Description of Products/Service/Result or Deliverables
It will be a list of deliverables and description of the end result, service or product your project should produce. It may include project documentation such as Work Breakdown Structure, Risk Register, Budget, etc. Also, it can be intermediate results for product development
Assumptions
Factors that, for planning purposes are considered to be true, real or certain without proof or demonstration.
Constraints
Applicable restrictions or limitations, either internal or external to a project that will affect the performance of the project.
Project Objectives
It is crucial. You can fulfil or implement requirements in many different ways. However, the project was started to achieve a particular goal. While your final product, service or result may be functional and usable, it might not be able to achieve the project objectives.
Objectives here should be concrete and measurable. Meeting these objectives will mean you finished the project successfully.
Project Approval Requirements
This section should state what items of the project should be approved and by whom. It is common for sponsors to approve WBS, schedule and budget baselines, risks, etc.
Project Risks
Risks are uncertain events or conditions that, if they occur, have a positive or negative effect on a project performance. This section contains only high-level risk. They will be later elaborated during risk management processes.
Signatures of project sponsors
All in all project sponsor should sign the Project Charter.
Project Charter Example and Template
Below is the simple project charter example. It shows how the document may look like for a small project.
Get access to Free PM Basics Library to download Simple Project Charter Example in PDF
Keep in mind that projects are unique. Some may require additional information stated in the charter. So, do to try to replicate it word by word.
If your organisation just starts to use Project Charter, this example will suit you well. Use baby steps to develop your own template.
In general, I would like to encourage you to stop looking for templates and project charter examples. Make a commitment and create it on your own.
Nevertheless, if you need a starting point you can find a template in the Library.
The process took just a few hours for me. But I analysed each section, defined their value for me and project sponsors, thought through how I will use the information in future, etc. And now I have a project charter template that works for me, and I know the value it will provide for a project.
How to Develop Project Charter
- Check who is responsible for creating a charter. Is it mandatory?
- Check if there is a template in your organisation. If not, create one.
- Talk to Sponsor, Client, Customer and key stakeholders. Collect information about the business case, high-level requirements, constraints, assumptions, risks.
- Understand the project objective and how it is aligned with the business case.
- Try to identify real expectations from the project.
- Make the first draft.
- Consult with subject matter experts, review historical data, look for similar projects.
- Update the draft.
- Meet with preassigned team members and get their input.
- Update the draft.
- Plan a meeting with key stakeholders.
- Present the draft, collect the feedback.
- Update the draft and finalise the Project Charter.
- Get the sign off.
For sure the process may differ. Some steps might not be formal or mandatory. Nevertheless, communicate with colleagues who have more recent and better expertise and authority first.
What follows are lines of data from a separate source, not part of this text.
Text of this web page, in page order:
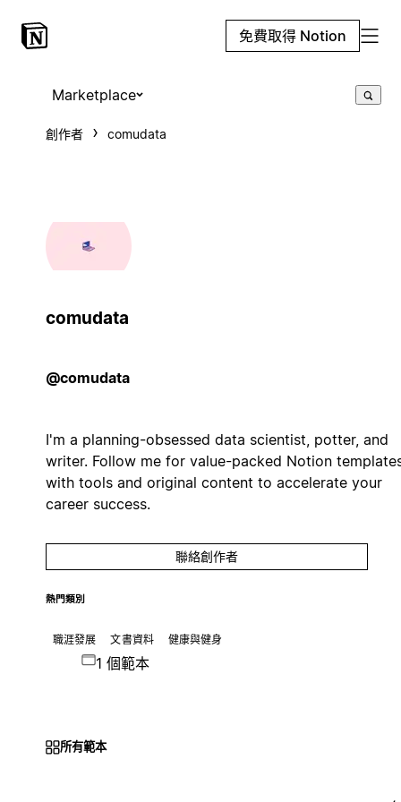
免費取得 Notion
Marketplace
創作者 comudata
comudata
@comudata
I'm a planning-obsessed data scientist, potter, and
writer. Follow me for value-packed Notion
with tools and original content to accelerate your
career success.
聯絡創作者
熱門類別
職涯發展 文書資料 健康與健身
1 個範本
所有範本
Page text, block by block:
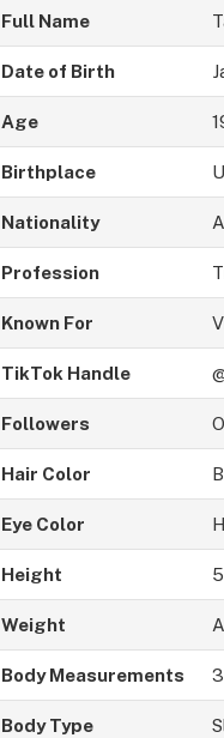
Full Name
Date of Birth
Age
Birthplace
Nationality
Profession
Known For
TikTok Handle
Followers
Hair Color
Eye Color
Height
Weight
Body Measurements
Body Type
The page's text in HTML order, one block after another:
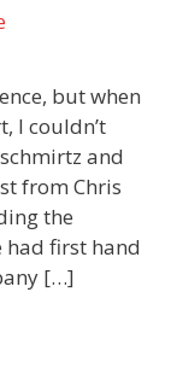
but when
I couldn’t
and
from Chris
the
had first hand
[…]
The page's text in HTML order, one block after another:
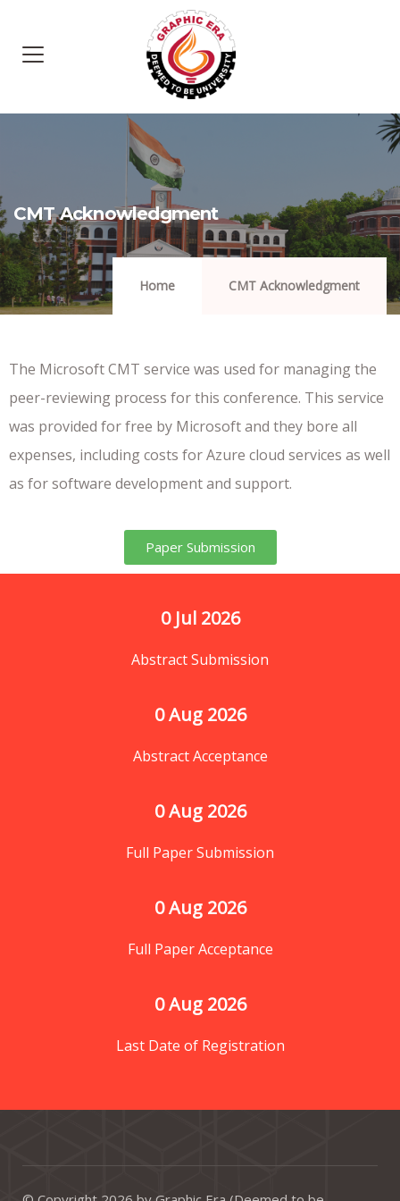
CMT Acknowledgment
Home CMT Acknowledgment
The Microsoft CMT service was used for managing the
peer-reviewing process for this conference. This service
was provided for free by Microsoft and they bore all
expenses, including costs for Azure cloud services as well
as for software development and support.
Paper Submission
0 Jul 2026
Abstract Submission
0 Aug 2026
Abstract Acceptance
0 Aug 2026
Full Paper Submission
0 Aug 2026
Full Paper Acceptance
0 Aug 2026
Last Date of Registration
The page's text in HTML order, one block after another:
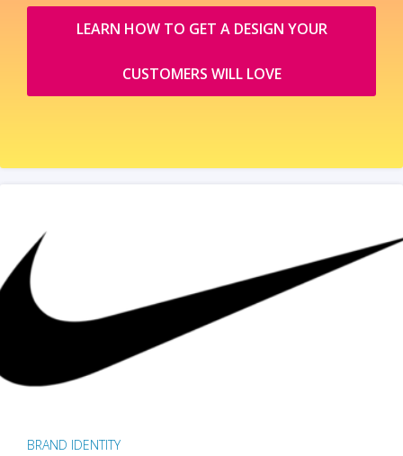
LEARN HOW TO GET A DESIGN YOUR
CUSTOMERS WILL LOVE
BRAND IDENTITY
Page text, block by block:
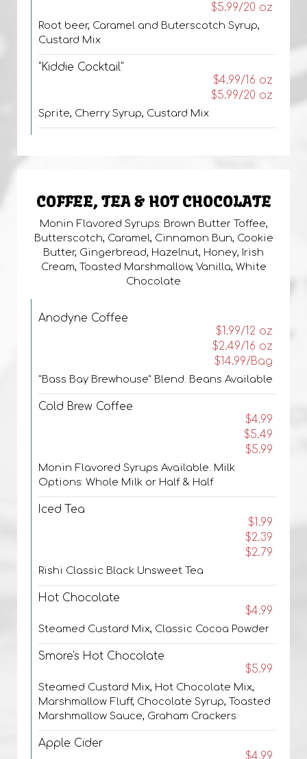
$5.99/20 oz
Root beer, Caramel and Buterscotch Syrup,
Custard Mix
"Kiddie Cocktail"
$4.99/16 oz
$5.99/20 oz
Sprite, Cherry Syrup, Custard Mix
COFFEE, TEA & HOT CHOCOLATE
Monin Flavored Syrups: Brown Butter Toffee,
Butterscotch, Caramel, Cinnamon Bun, Cookie
Butter, Gingerbread, Hazelnut, Honey, Irish
Cream, Toasted Marshmallow, Vanilla, White
Chocolate
Anodyne Coffee
$1.99/12 oz
$2.49/16 oz
$14.99/Bag
"Bass Bay Brewhouse" Blend. Beans Available
Cold Brew Coffee
$4.99
$5.49
$5.99
Monin Flavored Syrups Available. Milk
Options: Whole Milk or Half & Half
Iced Tea
$1.99
$2.39
$2.79
Rishi Classic Black Unsweet Tea
Hot Chocolate
$4.99
Steamed Custard Mix, Classic Cocoa Powder
Smore's Hot Chocolate
$5.99
Steamed Custard Mix, Hot Chocolate Mix,
Marshmallow Fluff, Chocolate Syrup, Toasted
Marshmallow Sauce, Graham Crackers
Apple Cider
$4.99
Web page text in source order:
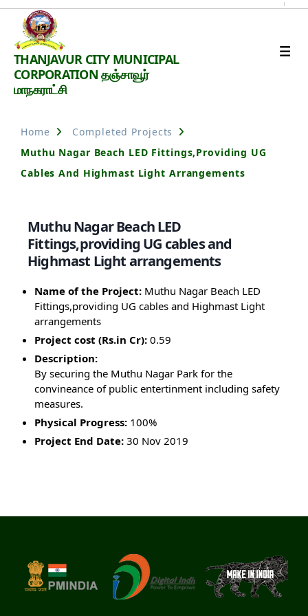
Thanjavur
Smart
City
THANJAVUR CITY MUNICIPAL
CORPORATION தஞ்சாவூர்
மாநகராட்சி
Home
Completed Projects
Muthu Nagar Beach LED Fittings,providing UG
Cables And Highmast Light Arrangements
Muthu Nagar Beach LED
Fittings,providing UG cables and
Highmast Light arrangements
Name of the Project: Muthu Nagar Beach LED
Fittings,providing UG cables and Highmast Light
arrangements
Project cost (Rs.in Cr): 0.59
Description:
By securing the Muthu Nagar Park for the
convineance of public entertinment including safety
measures.
Physical Progress: 100%
Project End Date: 30 Nov 2019
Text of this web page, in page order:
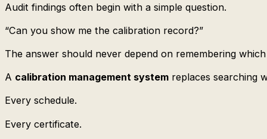
Audit findings often begin with a simple question.
“Can you show me the calibration record?”
The answer should never depend on remembering
A calibration management system replaces searching
Every schedule.
Every certificate.
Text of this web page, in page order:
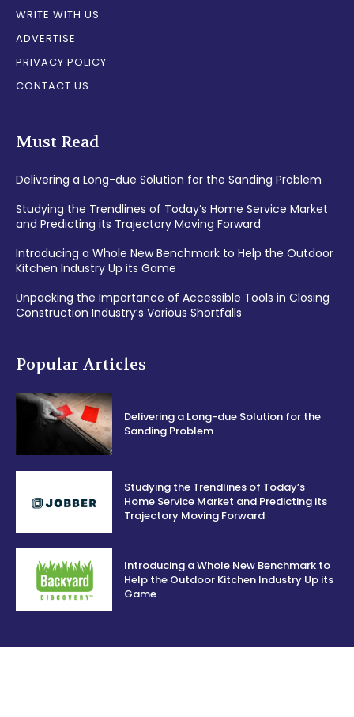
WRITE WITH US
ADVERTISE
PRIVACY POLICY
CONTACT US
Must Read
Delivering a Long-due Solution for the Sanding Problem
Studying the Trendlines of Today’s Home Service Market
and Predicting its Trajectory Moving Forward
Introducing a Whole New Benchmark to Help the Outdoor
Kitchen Industry Up its Game
Unpacking the Importance of Accessible Tools in Closing
Construction Industry’s Various Shortfalls
Popular Articles
Delivering a Long-due Solution for the
Sanding Problem
Studying the Trendlines of Today’s
Home Service Market and Predicting its
Trajectory Moving Forward
Introducing a Whole New Benchmark to
Help the Outdoor Kitchen Industry Up its
Game
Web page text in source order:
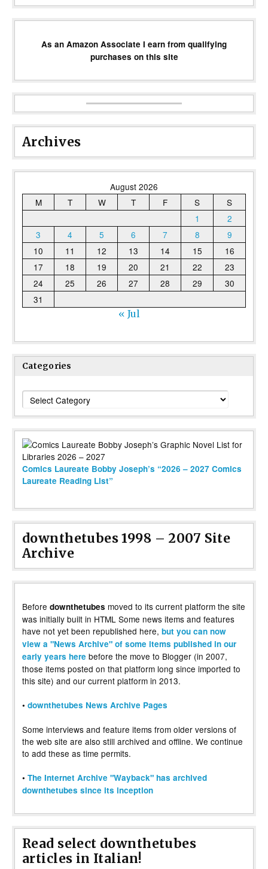
As an Amazon Associate I earn from qualifying
purchases on this site
Archives
August 2026
M
T W T F S
S
1
2
3
4 5 6 7 8
9
10
11 12 13 14 15
16
17
18 19 20 21 22
23
24
25 26 27 28 29
30
31
« Jul
Categories
Categories
Comics Laureate Bobby Joseph’s “2026 – 2027 Comics
Laureate Reading List”
downthetubes 1998 – 2007 Site
Archive
Before downthetubes moved to its current platform the site
was initially built in HTML Some news items and features
have not yet been republished here, but you can now
view a "News Archive" of some items published in our
early years here before the move to Blogger (in 2007,
those items posted on that platform long since imported to
this site) and our current platform in 2013.
• downthetubes News Archive Pages
Some interviews and feature items from older versions of
the web site are also still archived and offline. We continue
to add these as time permits.
• The Internet Archive "Wayback" has archived
downthetubes since its inception
Read select downthetubes
articles in Italian!
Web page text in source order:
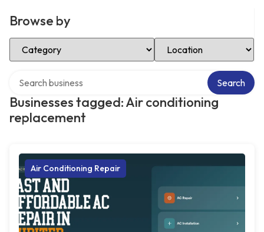
Browse by
Select Category Select Location
Businesses tagged: Air conditioning
replacement
Search
Air Conditioning Repair
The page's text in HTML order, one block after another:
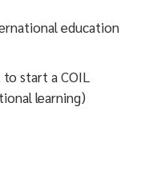
education
to start a COIL
learning)
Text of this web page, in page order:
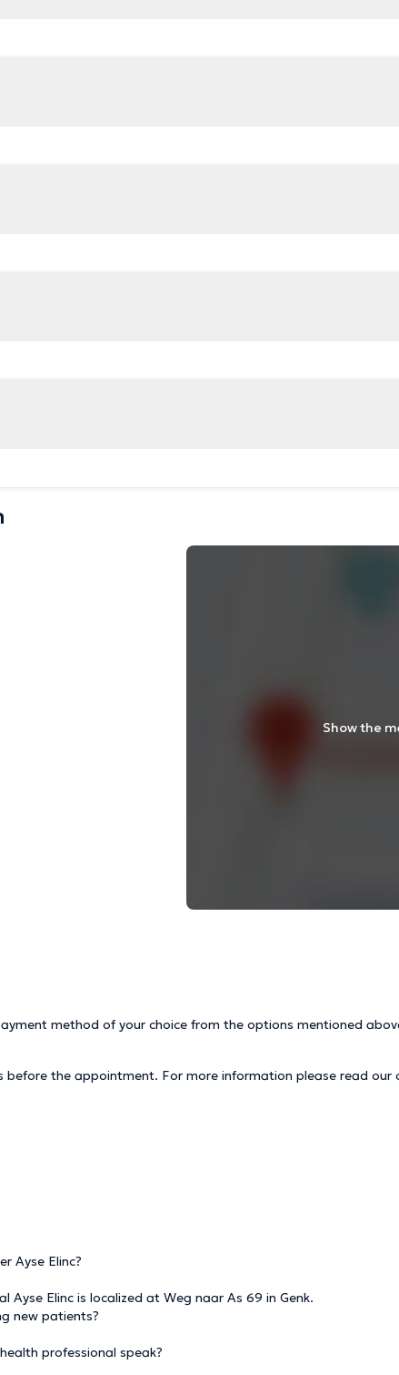
Show the
method of your choice from the options mentioned
before the appointment. For more information please read our
Ayse Elinc?
Ayse Elinc is localized at Weg naar As 69 in Genk.
new patients?
professional speak?
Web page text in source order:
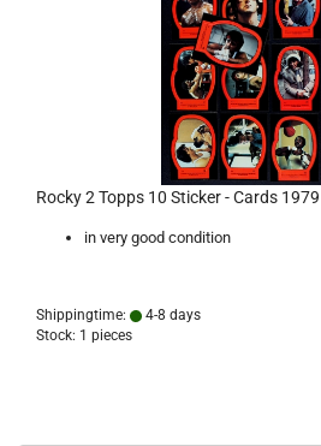
Rocky 2 Topps 10 Sticker - Cards 1979
in very good condition
Shippingtime:
4-8 days
Stock: 1 pieces
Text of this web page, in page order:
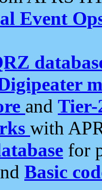
Event
and Tier-
with
for
Basic
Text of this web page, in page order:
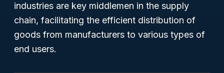
industries are key middlemen in the supply
chain, facilitating the efficient distribution of
goods from manufacturers to various types of
end users.
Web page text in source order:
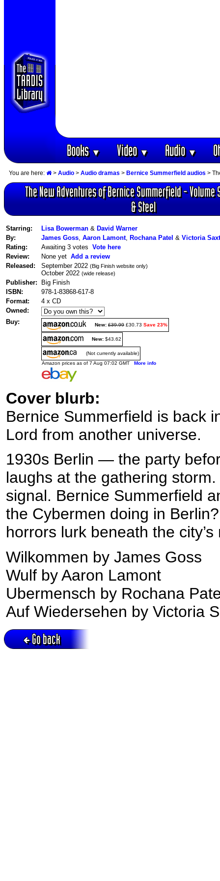
Books▼ Video▼ Audio▼
You are here: > Audio > Audio dramas > Bernice Summerfield audios >
The New Adventures of Bernice Summerfield - Volume
& Steel
Starring: Lisa Bowerman & David Warner
By:
James Goss Aaron Lamont, Rochana Patel & Victoria
Rating:
Awaiting 3 votes Vote here
Review:
None yet Add a review
Released:
September 2022 (Big Finish website only)
October 2022 (wide release)
Publisher:
Big Finish
ISBN:
978-1-83868-617-8
Format:
4 x CD
Owned:
Buy:
New: £39.99 £30.73 Save 23%
New: $43.62
(Not currently available)
Amazon prices as of 7 Aug 07:02 GMT More info
Cover blurb:
Bernice Summerfield is back
Lord from another universe.
1930s Berlin — the party
laughs at the gathering
signal. Bernice Summerfield
the Cybermen doing in
horrors lurk beneath the
Wilkommen by James Goss
Wulf by Aaron Lamont
Ubermensch by Rochana
Auf Wiedersehen by Victoria
Go back

Does it have to be that formal?
No, alternatively you can avoid creating a formal document. Cover the same topics in meetings, calls or emails. However, do follow up on the collected information, get feedback and confirmation.
In the long run throughout the whole lifetime, Project Charter will help you to deliver the result that sponsors paid for. Likewise, it can help you to prove that the Customer and Sponsor do not understand what they really want. As each piece of work on the project should be clearly aligned with the project objectives.
However, keep in mind that no single document can guarantee project success. Building mutually beneficial relationships with stakeholders is the only true way make them happy.